So now you are fourteen. As you reminded me this morning, this time next year you will be pestering Daddy and me to take you to the Department of Motor Vehicles to apply for your learner's permit. But before we plunge into the future, please give me a minute to savor the past. Your past. My past as your mother.

When you were little - oh, three and four years old - I called you boots because you wore nothing but dresses and tights and cowgirl boots. I wasn 't working outside the home so we spent so much time together. You called them our Mommy/Sophie days.

I can still see you sitting at the dining room table in the tiny house in Illinois, eating chicken soup with rice. You insisted on it nearly every day because you loved the Maurice Sendak book.

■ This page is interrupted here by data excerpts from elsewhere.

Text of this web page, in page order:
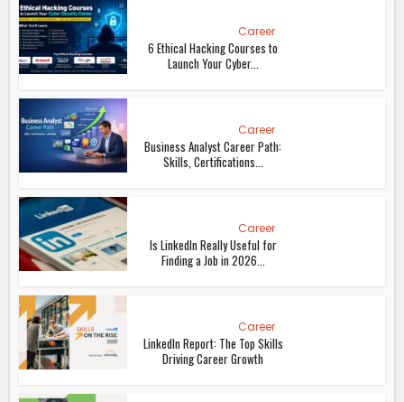
Career
6 Ethical Hacking Courses to
Launch Your Cyber...
Career
Business Analyst Career Path:
Skills, Certifications...
Career
Is LinkedIn Really Useful for
Finding a Job in 2026...
Career
LinkedIn Report: The Top Skills
Driving Career Growth
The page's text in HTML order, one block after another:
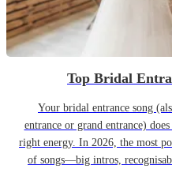
Top Bridal
Your bridal entrance song
entrance or grand entrance)
right energy. In 2026, the most
of songs—big intros,
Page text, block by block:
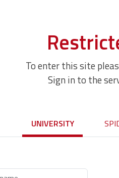
To enter this site
Sign in to the
UNIVERSITY
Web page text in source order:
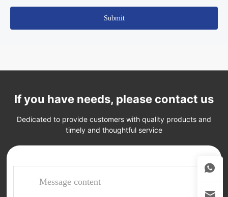
Submit
If you have needs, please contact us
Dedicated to provide customers with quality products and
timely and thoughtful service

When  you finished, you jumped up and raced around the house singing "hoot hoot zoo pals" and laughing until you were ready for a nap. Or, more truthfully, when I was ready for you to nap.

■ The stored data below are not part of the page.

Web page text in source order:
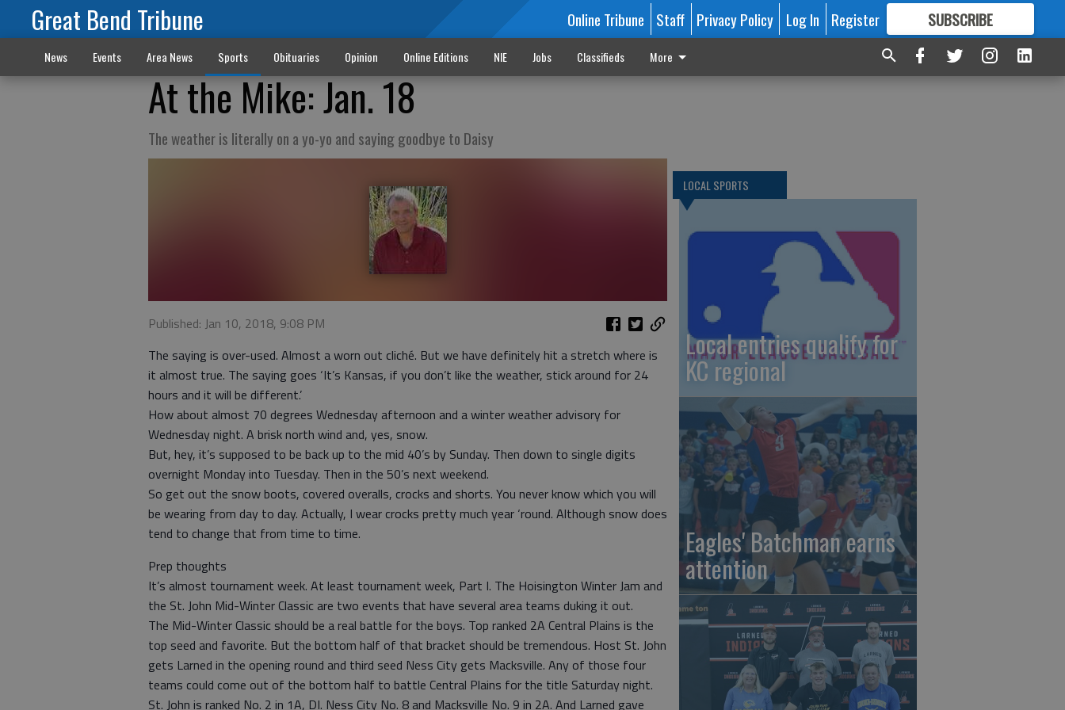
Great Bend Tribune Online Tribune Staff Privacy Policy Log In Register SUBSCRIBE
FORMORE GREAT CONTENT
News Events Area News Sports Obituaries Opinion Online Editions NIE Jobs Classifieds More
At the Mike: Jan. 18
The weather is literally on a yo-yo and saying goodbye to Daisy
Published: Jan 10, 2018, 9:08 PM
The saying is over-used. Almost a worn out cliché. But we have definitely hit a stretch where is
it almost true. The saying goes ‘It’s Kansas, if you don’t like the weather, stick around for 24
hours and it will be different.’
How about almost 70 degrees Wednesday afternoon and a winter weather advisory for
Wednesday night. A brisk north wind and, yes, snow.
But, hey, it’s supposed to be back up to the mid 40’s by Sunday. Then down to single digits
overnight Monday into Tuesday. Then in the 50’s next weekend.
So get out the snow boots, covered overalls, crocks and shorts. You never know which you will
be wearing from day to day. Actually, I wear crocks pretty much year ‘round. Although snow does
tend to change that from time to time.
Prep thoughts
It’s almost tournament week. At least tournament week, Part I. The Hoisington Winter Jam and
the St. John Mid-Winter Classic are two events that have several area teams duking it out.
The Mid-Winter Classic should be a real battle for the boys. Top ranked 2A Central Plains is the
top seed and favorite. But the bottom half of that bracket should be tremendous. Host St. John
gets Larned in the opening round and third seed Ness City gets Macksville. Any of those four
teams could come out of the bottom half to battle Central Plains for the title Saturday night.
St. John is ranked No. 2 in 1A, DI. Ness City No. 8 and Macksville No. 9 in 2A. And Larned gave
LOCAL SPORTS
Local entries qualify for
KC regional
Eagles' Batchman earns
attention

Back then, we spent an extraordinary amount of time in our minivan where we listened to Jan Brett's The Owl and the Pussycat, rewinding over and over when the piggy says "I will" over and over because it made you laugh. And that made me laugh.

And then when I wasn't looking because I was distracted by cleaning or gardening or running away from home or working or, ahem, blogging, you grew up and up and up until you were taller than me.

And now you're this person who asks tough questions and who makes me think about what it means to be creative and how it feels to find your place in the world. You are witty and draining and manipulative and gentle. Emotionally, you are far more demanding than your siblings. Chloe has a much larger personal bubble and Nathan is a guy. I should neither oversimplify nor compare the three of you, but there is the truth unvarnished and impossible to ignore.

The older you get, the more I go back to my memories of you as a little girl so that I can hold on while you move away to become your own person, independent and confident, intelligent, creative and beautiful.

Recently, we were working together in the kitchen.

"Remember how I used to have to stand on a chair to reach the counter?" You asked.

I remember.



Happy birthday, Sophia.

Love,

Mom

18 comments:

  1. Happy birthday, Sophia!

    Happy memories, Lisa!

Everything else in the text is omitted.